■ **Work task**
Set down a true copy of the data, with all pictures left out.

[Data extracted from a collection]

*** Begin section ***

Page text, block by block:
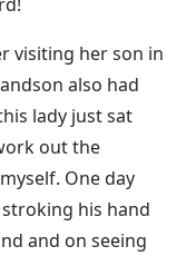
visiting her son in
also had
lady just sat
out the
One day
his hand
and on seeing
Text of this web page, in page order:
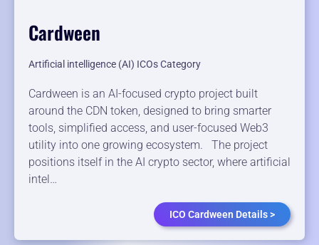
Cardween
Artificial intelligence (AI) ICOs Category
Cardween is an AI-focused crypto project built
around the CDN token, designed to bring smarter
tools, simplified access, and user-focused Web3
utility into one growing ecosystem. The project
positions itself in the AI crypto sector, where artificial
intel…
ICO Cardween Details >
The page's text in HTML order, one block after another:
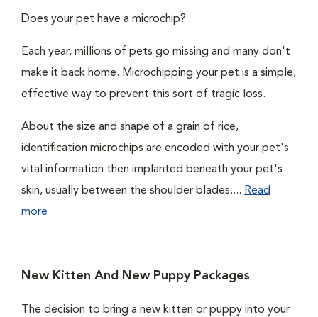
Does your pet have a microchip?
Each year, millions of pets go missing and many don't
make it back home. Microchipping your pet is a simple,
effective way to prevent this sort of tragic loss.
About the size and shape of a grain of rice,
identification microchips are encoded with your pet's
vital information then implanted beneath your pet's
skin, usually between the shoulder blades.... Read
more
New Kitten And New Puppy Packages
The decision to bring a new kitten or puppy into your
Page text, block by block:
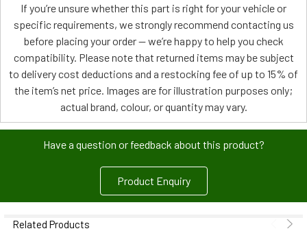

*** End section ***

■ **Finished exercise**
Page text, block by block:
visiting her son in
also had
lady just sat
out the
One day
his hand
and on seeing
Text of this web page, in page order:
Cardween
Artificial intelligence (AI) ICOs Category
Cardween is an AI-focused crypto project built
around the CDN token, designed to bring smarter
tools, simplified access, and user-focused Web3
utility into one growing ecosystem. The project
positions itself in the AI crypto sector, where artificial
intel…
ICO Cardween Details >
The page's text in HTML order, one block after another:
Does your pet have a microchip?
Each year, millions of pets go missing and many don't
make it back home. Microchipping your pet is a simple,
effective way to prevent this sort of tragic loss.
About the size and shape of a grain of rice,
identification microchips are encoded with your pet's
vital information then implanted beneath your pet's
skin, usually between the shoulder blades.... Read
more
New Kitten And New Puppy Packages
The decision to bring a new kitten or puppy into your
Page text, block by block:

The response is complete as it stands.